Specialist Pablo Reyes, a former cavalry scout for the Army in Iraq was singled out as the 20,000th patient in the VA Central Texas area from Operation Iraqi Freedom in Iraq and Operation Enduring Freedom in Afghanistan. With a total patient population of almost 80,000 in this part of the state, that means the Iraq and Afghanistan wars are now responsible for a quarter of all the VA's work here. Much of that work involves mental health treatment for returning troops. For Pablo Reyes, the treatment will be for Post Traumatic Stress Disorder.

Reyes will get his treatment from the Mental Health and Behavioral Medicine Department of the Temple center. The acting chief of the department is Dr. Jeff Nelson.

"PTSD is treatable," said Dr. Nelson. "It can be very dramatic and very difficult, but it's treatable."

Nelson left a lucrative private psychiatric practice in Austin last year, to go to work for the VA bureaucracy in Temple.

"The VA was advertising for doctors," the doctor said. "It was obvious that there were so many folks coming back from Iraq and Afghanistan who needed help."

Demand for psychiatrists at the VA is so strong, Nelson took only a small pay cut to go to work in Temple. What he misses more is the independence he enjoyed in private practice. Bureaucratic hurdles stand in the way of everything from getting approval for a particular drug use to scheduling time off from the extremely stressful job of treating veterans with mental health problems.

"The risk of suicide, the risk of them feeling so angry that they want to hurt somebody, the images and the experiences and the turmoil they feel and they describe to you, it's very hard sometimes," said Nelson.

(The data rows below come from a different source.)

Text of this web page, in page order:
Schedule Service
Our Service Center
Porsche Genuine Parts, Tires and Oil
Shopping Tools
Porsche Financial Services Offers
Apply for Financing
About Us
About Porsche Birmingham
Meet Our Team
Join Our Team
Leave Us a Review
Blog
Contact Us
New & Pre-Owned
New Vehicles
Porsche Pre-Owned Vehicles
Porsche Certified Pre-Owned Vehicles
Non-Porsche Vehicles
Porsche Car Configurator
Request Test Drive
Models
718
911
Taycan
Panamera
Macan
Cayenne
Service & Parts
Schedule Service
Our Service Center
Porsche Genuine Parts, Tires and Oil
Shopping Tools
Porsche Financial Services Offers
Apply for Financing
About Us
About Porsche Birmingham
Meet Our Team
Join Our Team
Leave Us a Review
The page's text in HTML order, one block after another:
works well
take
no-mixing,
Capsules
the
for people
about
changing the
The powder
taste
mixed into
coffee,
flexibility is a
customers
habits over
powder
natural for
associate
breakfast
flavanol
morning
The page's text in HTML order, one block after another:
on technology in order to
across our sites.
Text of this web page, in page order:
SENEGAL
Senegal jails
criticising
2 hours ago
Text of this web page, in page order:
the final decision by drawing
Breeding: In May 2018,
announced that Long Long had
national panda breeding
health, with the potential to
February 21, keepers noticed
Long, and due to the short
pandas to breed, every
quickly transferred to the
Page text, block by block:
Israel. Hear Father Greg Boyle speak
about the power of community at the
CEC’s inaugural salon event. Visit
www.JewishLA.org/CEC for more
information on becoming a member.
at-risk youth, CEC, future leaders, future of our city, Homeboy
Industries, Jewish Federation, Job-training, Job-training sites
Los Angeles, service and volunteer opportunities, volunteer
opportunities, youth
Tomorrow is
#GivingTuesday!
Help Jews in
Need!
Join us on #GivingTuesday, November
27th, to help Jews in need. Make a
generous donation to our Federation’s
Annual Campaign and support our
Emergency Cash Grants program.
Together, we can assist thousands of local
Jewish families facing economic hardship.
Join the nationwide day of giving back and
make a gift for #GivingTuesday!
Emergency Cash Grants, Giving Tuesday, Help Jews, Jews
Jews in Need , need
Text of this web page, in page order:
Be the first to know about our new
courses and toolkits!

That's why the doctor was not all that surprised when he learned a psychiatrist was behind the multiple shootings at Fort Hood Nov. 5. He was however, deeply saddened. He worried about the impact of the shootings on those who need psychiatric help but are reluctant to get it.

"And how particularly hard it is in the military because of all the pressure to complete the mission, do the job, ignore the mental issues," he said.

Still, the doctor is encouraged and pleased by what he sees at the Temple center.

"I see a lot of them getting better," he said, "and a lot of them are very appreciative of the care they're getting here.